Reputation: 41
I'm trying to populate an sqlite3 database with a list of filenames from a directory using Python. I'm not sure why this is not working:
conn = sqlite3.connect( "databasefile.db" )
cur = conn.cursor()
cur.execute('CREATE TABLE IF NOT EXISTS filenames (filename TEXT)')
for root, dirnames, filenames in os.walk(directory):
for filename in filenames:
if filename.endswith(".ext"):
cur.executemany('INSERT INTO filenames (filename) VALUES (?)', (filename))
conn.commit()
I'd like it to produce this in the database file:
Column
1 1st.ext
2 2nd.ext
3 3rd.ext
But instead it results in this:
Column
1 1
2 r
3 s
4 t
5 .
6 e
7 x
8 t
9 2
10 n
11 d
12 .
etc.
Could anyone help me understand where I'm going wrong?
EDIT: Thank you, I didn't realize iterating over a string gives the individual characters. Added the comma to make 'filename' a tuple and resolved.
Upvotes: 3
Views: 1996
Reputation: 4338
Try:
if filename.endswith(".ext"):
cur.executemany('INSERT INTO filenames (filename) VALUES (?)', filename)
Your problem is definitely that you are iterating over a string somewhere.
In a normal python IDE you can replicate this as follows:
>>> s = "my string"
>>> for x in s: print x
...
m
y
s
t
r
i
n
g
>>>
Upvotes: 1
Reputation: 64218
I believe it's because executemany
expects a list of items to execute. In your script, you have the line:
cur.executemany('INSERT INTO filenames (filename) VALUES (?)', (filename))
This simplifies down to:
cur.executemany('INSERT INTO filenames (filename) VALUES (?)', filename)
And then executemany
interprets your filename as a list of single characters.

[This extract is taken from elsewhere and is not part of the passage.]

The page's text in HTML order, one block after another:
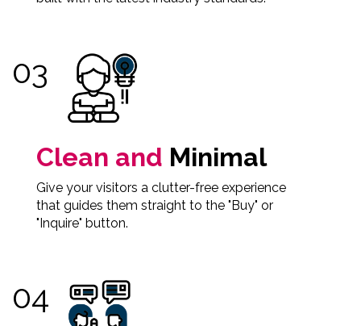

To fix it, you could turn your expression into a tuple:
cur.executemany('INSERT INTO filenames (filename) VALUES (?)', (filename,))

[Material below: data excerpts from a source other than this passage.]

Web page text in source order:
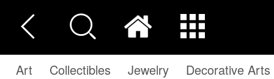
Art Collectibles Jewelry Decorative Arts
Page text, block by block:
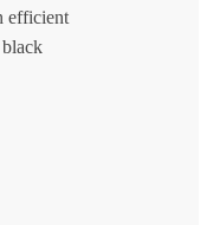
efficient
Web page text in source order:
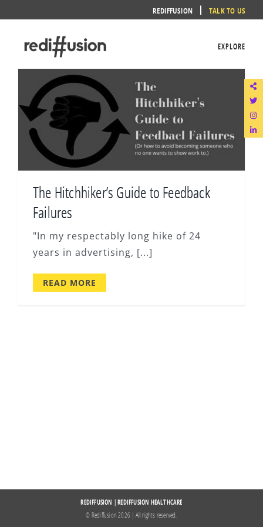
content
REDIFFUSION TALK TO US
EXPLORE
The Hitchhiker’s Guide to Feedback
Failures
"In my respectably long hike of 24
years in advertising, [...]
READ MORE
REDIFFUSION |REDIFFUSION HEALTHCARE
© Rediffusion2026 | All rights reserved.

...or just do it all at once:
conn = sqlite3.connect( "databasefile.db" )
cur = conn.cursor()
cur.execute('CREATE TABLE IF NOT EXISTS filenames (filename TEXT)')
for root, dirnames, filenames in os.walk(directory):
allowedFilenames = [f for f in filenames if f.endswith(".ext")]

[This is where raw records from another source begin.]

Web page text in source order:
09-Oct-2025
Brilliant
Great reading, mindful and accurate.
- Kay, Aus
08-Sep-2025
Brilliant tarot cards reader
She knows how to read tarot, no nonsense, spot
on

cur.executemany('INSERT INTO filenames (filename) VALUES (?)', allowedFilenames)
conn.commit()
Upvotes: 1
Reputation: 73668
I think your filename
variable isn't a tuple, i think sqlite is considering it a string. To make a tuple, don't forget to put a trailing coma:
(filename,)
Remember, it's commas that make a tuple, not brackets!
Upvotes: 2
Reputation: 2158
First off, you don't need to use executemany, since you're not actually doing more than one insert at a time. Secondly, change (filename)
to (filename,)
. Both strings and tuples support the iterator protocol, and without that comma, the executemany function is interpreting the variable filename
as the thing to iterate over. When you iterate over a string, you get individual characters.
The other thing you thing you might do is as follows:
for root, dirnames, filenames in os.walk(directory):
cur.executemany("INSERT INTO filenames (filename) VALUES (?)",
[(filename,) for filename in filenames if filename.endswith(".ext")])
conn.commit()
Now you're actually taking advantage of executemany, and generally, fewer jaunts off to your database is better.